- 9.9 Enhanced Generalization through Prioritization and Diversity in Self-Imitation Reinforcement Learning over Procedural Environments with Sparse Rewards
- Authors: Alain Andres, Daochen Zha, Javier Del Ser
- Reason: This paper proposes tailored self-imitation learning strategies that significantly contribute to reinforcement learning. The authors conduct a comprehensive experimental analysis, achieving a new state-of-the-art performance in the MiniGrid-MultiRoom-N12-S10 environment.
- 9.6 Learning impartial policies for sequential counterfactual explanations using Deep Reinforcement Learning
- Authors: E. Panagiotou, E. Ntoutsi
- Reason: The authors propose an innovative approach to intelligently inform reinforcement learning decisions with sequential counterfactual examples. The novel methods they discuss hold potential to enhance reinforcement learning’s scalability.
- 9.5 Expressive Modeling Is Insufficient for Offline RL: A Tractable Inference Perspective
- Authors: Xuejie Liu, Anji Liu, Guy Van den Broeck, Yitao Liang
- This paper highlights the importance of tractability in reinforcement learning, proposing Trifle, which bridges the gap between high-quality sequence models and performance of offline RL tasks. The authors claim Trifle outperforms prior approaches, and as such, this paper could influence future research in offline RL tasks.
- 9.3 The Alignment Ceiling: Objective Mismatch in Reinforcement Learning from Human Feedback
- Authors: Nathan Lambert, Roberto Calandra
- This paper focuses on addressing the challenges in reinforcement learning from human feedback (RLHF). They discuss the objective mismatch issue and propose potential solutions.
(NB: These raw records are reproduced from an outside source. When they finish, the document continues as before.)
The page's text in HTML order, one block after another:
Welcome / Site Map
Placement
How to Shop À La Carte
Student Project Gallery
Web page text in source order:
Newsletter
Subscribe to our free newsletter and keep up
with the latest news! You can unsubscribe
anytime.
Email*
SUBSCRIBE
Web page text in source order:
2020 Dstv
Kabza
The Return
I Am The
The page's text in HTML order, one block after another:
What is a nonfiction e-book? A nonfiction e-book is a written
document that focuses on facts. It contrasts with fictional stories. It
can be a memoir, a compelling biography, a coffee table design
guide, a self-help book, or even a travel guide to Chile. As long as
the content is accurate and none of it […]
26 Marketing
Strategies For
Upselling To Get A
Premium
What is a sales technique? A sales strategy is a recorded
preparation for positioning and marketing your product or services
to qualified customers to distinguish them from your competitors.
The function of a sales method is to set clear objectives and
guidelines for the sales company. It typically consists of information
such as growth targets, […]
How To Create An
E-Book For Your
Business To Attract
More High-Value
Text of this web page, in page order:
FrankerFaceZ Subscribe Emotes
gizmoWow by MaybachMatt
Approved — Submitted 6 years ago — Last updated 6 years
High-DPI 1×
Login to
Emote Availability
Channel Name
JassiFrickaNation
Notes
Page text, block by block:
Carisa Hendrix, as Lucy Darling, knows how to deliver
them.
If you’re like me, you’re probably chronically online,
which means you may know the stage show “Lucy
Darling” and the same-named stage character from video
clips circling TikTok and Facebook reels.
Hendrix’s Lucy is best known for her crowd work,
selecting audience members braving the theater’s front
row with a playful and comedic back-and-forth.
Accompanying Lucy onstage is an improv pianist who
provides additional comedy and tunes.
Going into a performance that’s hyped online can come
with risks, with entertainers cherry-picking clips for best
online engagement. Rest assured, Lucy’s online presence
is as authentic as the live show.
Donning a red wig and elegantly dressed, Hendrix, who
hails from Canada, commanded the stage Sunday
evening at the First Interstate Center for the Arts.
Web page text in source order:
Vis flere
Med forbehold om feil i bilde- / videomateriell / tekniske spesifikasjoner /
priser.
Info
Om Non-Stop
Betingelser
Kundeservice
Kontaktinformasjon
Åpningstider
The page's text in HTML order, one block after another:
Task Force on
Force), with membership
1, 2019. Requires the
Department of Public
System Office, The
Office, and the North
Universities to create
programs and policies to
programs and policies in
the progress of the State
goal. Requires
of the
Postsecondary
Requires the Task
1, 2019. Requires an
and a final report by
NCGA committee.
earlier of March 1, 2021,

Given the current interest in human feedback for RL, this paper is likely to carry considerable influence.
- 9.3 Latent Space Translation via Semantic Alignment
- Authors: Valentino Maiorca, Luca Moschella, Antonio Norelli, Marco Fumero, Francesco Locatello, Emanuele Rodolà
- Reason: This paper introduces a novel method that seamlessly translates between different pre-trained neural networks. This transformative capability holds potential across various applications of reinforcement learning.
- 9.1 Rethinking Decision Transformer via Hierarchical Reinforcement Learning
- Authors: Yi Ma, Chenjun Xiao, Hebin Liang, Jianye Hao
- The paper revisits the Decision Transformer (DT) algorithm, discussing its limitations and proposing a new framework incorporating Hierarchical RL. Given the popularity of the Decision Transformer in the field, the proposals in this paper may lead to significant changes in future RL methods.
- 9.0 Safe multi-agent motion planning under uncertainty for drones using filtered reinforcement learning
- Authors: Sleiman Safaoui, Abraham P. Vinod, Ankush Chakrabarty, Rien Quirynen, Nobuyuki Yoshikawa, Stefano Di Cairano
- Given its focus on drone motion planning under uncertainty, backed by a blend of reinforcement learning and constrained-control-based trajectory planning, this paper could be a key reference for researchers working on real-world implementation of reinforcement learning algorithms.
- 9.0 Last-Iterate Convergence Properties of Regret-Matching Algorithms in Games
- Authors: Yang Cai, Gabriele Farina, Julien Grand-Clément, Christian Kroer, Chung-Wei Lee, Haipeng Luo, Weiqiang Zheng
- Reason: The authors notably improve our understanding of regret-matching algorithms in the context of games, making significant strides in reinforcement learning. This paper can directly impact the design of more efficient learning algorithms for games.
- 8.9 Recovering Linear Causal Models with Latent Variables via Cholesky Factorization of Covariance Matrix
- Authors: Yunfeng Cai, Xu Li, Minging Sun, Ping Li
- Reason: Though not purely focused on reinforcement learning, this paper presents first-of-its-kind methods for recovering directed acyclic graph structures, which will significantly impact the effectiveness of reinforcement learning algorithms.
- 8.8 Federated Natural Policy Gradient Methods for Multi-task Reinforcement Learning
- Authors: Tong Yang, Shicong Cen, Yuting Wei, Yuxin Chen, Yuejie Chi
- This paper introduces new developments in policy optimization for multi-task reinforcement learning in a federated setting. It could attract interest due to its method of combining reinforcement learning with federated learning, a growing area of interest.